Directions for this task
The lines to copy run from the one containing "Text of this" to the very end of the records; give them exactly, and only them, without pictures.

Data
* * * * * * * * *

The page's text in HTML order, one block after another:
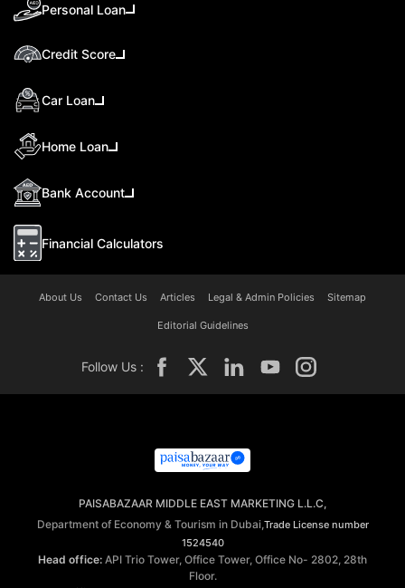
Personal Loan
Credit Score
Car Loan
Home Loan
Bank Account
Financial Calculators
About Us Contact Us Articles Legal & Admin Policies Sitemap
Editorial Guidelines
Follow Us :
PAISABAZAAR MIDDLE EAST MARKETING L.L.C,
Department of Economy & Tourism in Dubai,Trade License number
1524540
Head office: API Trio Tower, Office Tower, Office No- 2802, 28th
Floor.
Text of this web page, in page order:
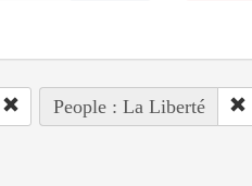
People : La Liberté
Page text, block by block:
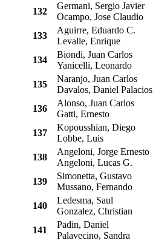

* * * * * * * * *

Response to this exercise
Text of this web page, in page order:
People : La Liberté
Page text, block by block:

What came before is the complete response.